[Stored items from a collection]
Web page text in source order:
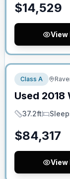
$14,529
View
No Hidden Fees
Class A
Used 2018
Length
37.2ft
Sleeps
$84,317
View
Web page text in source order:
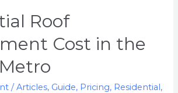
Roof
Cost in the
/Articles, Guide, Pricing, Residential,
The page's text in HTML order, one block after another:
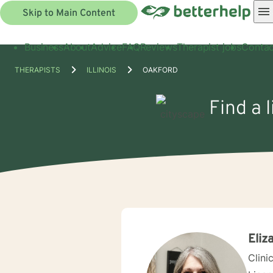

#### What to work on
Output the records exactly as they appear, skipping any pictures.

#### Solution to this problem
Web page text in source order:
$14,529
View
No Hidden Fees
Class A
Used 2018
Length
37.2ft
Sleeps
$84,317
View
Web page text in source order:
Roof
Cost in the
/Articles, Guide, Pricing, Residential,
The page's text in HTML order, one block after another:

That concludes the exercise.